Analysing Data
Overview
Teaching: 30 min
Exercises: 30 minQuestions
What happens to my data when I start analysing them?
What is the difference between raw and processed data?
How can I ensure the traceability of my results in regards to raw and processed data?
What is a scientific workflow manager?
Objectives
Find out where to process large datasets and store research-data.
Find out how to store data to be archived.
How can I analyse a dataset using an HPC environment?
Table of Contents
- Overview
- What you will learn
- Tools To Connect
- Connecting
- Transferring Data
- Analysing Data/Running a Job
What you will learn
- Where to process large datasets and store research-data
- How does the current high performance compute environment (HPCe) job system work?
- Where to store data to be archived
- What is a tape archiving system?
- How can I store my data on tape?
Tools To Connect
The tools used for uploading/accessing/transferring are common for both data processing and managing archive data.
Some differ depending on operating systems.
Windows
- SSH client Mobaxterm is recommended if you don’t already have a preferred method.
- To use a windows 10 machine as if it were linux: Windows subsystem for linux (WSL) - details on setting this up can be found here. THIS IS NOT A NECESSARY STEP. The above can be used instead.
MacOS/Linux
- Terminal is built in for both Mac and Linux machines. Can be used as an ssh client.
Files can also be transferred across the data processing/archiving systems using GUI filemanagers like Cyberduck.
Connecting
Using command line
Open up preferred method for ssh connection and type the following:
For Genseq
ssh -X USER@genseq-cn02.science.uva.nl
For Crunchomics
ssh -X USER@omics-h0.science.uva.nl
For SURF Data Archive
ssh -X USER@archive.surfsara.nl
Using a GUI
Cyberduck is the recommended GUI for file transfer with the Data Archive. See the Cyberduck website for more information. Or for some tips from SURF.
Transferring data
Using command line
Using a GUI
When using the GUI for file transfer between the servers be sure to open two separate windows with separate connections.
Analysing Data/Running a Job
The transition from Genseq to Crunchomics means a more regulated compute environment. This is beneficial to everyone as jobs are processed with more constraints on time and computing power. Therefore, you need to estimate how long and how many nodes need to be used for your job. Crunchomics uses Slurm - “Simple Linux Utility for Resource Management”.
Slurm
Slurm is a resource manager and job scheduler. Slurm is used to allocate resources within the cluster. It has built in knowledge about nodes/sockets/cores/hyperthreads (network topology).

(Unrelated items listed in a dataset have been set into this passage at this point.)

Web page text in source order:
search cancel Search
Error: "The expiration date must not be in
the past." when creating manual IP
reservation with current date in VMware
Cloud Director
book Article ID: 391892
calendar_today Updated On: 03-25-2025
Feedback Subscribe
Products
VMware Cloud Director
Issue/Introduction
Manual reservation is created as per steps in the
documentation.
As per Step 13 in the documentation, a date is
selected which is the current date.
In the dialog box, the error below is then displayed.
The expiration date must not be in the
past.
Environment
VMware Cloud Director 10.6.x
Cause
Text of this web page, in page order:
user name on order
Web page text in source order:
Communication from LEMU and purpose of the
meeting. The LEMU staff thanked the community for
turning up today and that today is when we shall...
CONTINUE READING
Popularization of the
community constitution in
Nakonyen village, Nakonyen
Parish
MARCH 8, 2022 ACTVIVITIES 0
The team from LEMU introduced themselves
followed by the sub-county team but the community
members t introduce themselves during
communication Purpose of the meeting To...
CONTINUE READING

Slurm is used to launch and manage jobs.When there is more work than resources Slurm will consider the following:
- Network topology
- Fair share scheduling
- Advanced reservations
More in depth information can be found here.
Key points to run a job:
You typically need a job file which essentially is a list of the (shell) commands you want to run. This file is put in the queue, if there is already sufficient resources to run it then it will start right away.
Example Job File:
#!/bin/bash
#
#SBATCH --ntasks=1
#SBATCH --time=10:00
#SBATCH --mem-per-cpu=100
#
command -options -file -arguments -etc.
This file should have the file extension .sh
To submit the job use the command:
sbatch jobfile.sh
Importantly you should calculate an estimation of how long your job will take on a certain number of nodes. This needs to be included in your jobfile. The above example specifies one CPU for 10 minutes and 100MB of RAM.

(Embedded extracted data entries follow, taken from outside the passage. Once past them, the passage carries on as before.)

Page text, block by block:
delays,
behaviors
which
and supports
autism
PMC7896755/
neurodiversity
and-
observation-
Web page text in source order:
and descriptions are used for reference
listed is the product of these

This is of course a very small amount of processing power and time. For the moment there are no limits set by Crunchomics on power and time, apart from the limits of the system. These are: 64 CPUS (or cores) and 512GB of memory. However it is recommended to use a maximum of 8 cores for your jobs. This is because not all parallel processes scale linearly. For example: alignment using hisat2 on 32 cores is not 4 times faster than on 8 cores. The less cores you specify for your job means that it is likely to start quicker - more likely that 8 cores will be freed up than 32!
For step by step tutorials on job scheduling see here and here.
Slurm and Snakemake
Snakemake is a commonly used language for data analysis pipelines. If you have pre-existing pipelines made for a non-slurm system (i.e. Genseq) these can still be run using the snakemake command and no adaptations to the original files are necessary. What you need to do is create an additional json file specifying the requirements for each rule.
To run the pipeline it is still necessary to activate the required python environment.
References
https://slurm.schedmd.com/faq.html#steps
Teaching materials
This lesson was originally formatted according to the Carpentries Foundation lesson template and following their recommendations on how to teach researchers good practices in programming and data analysis.
This material has been collected from the various links as well as communications with the Crunchomics team.
Key Points
A workflow (e.g. an R script) link raw to processed data.
A workflow is essential to keeping trace of the steps that a dataset underwent.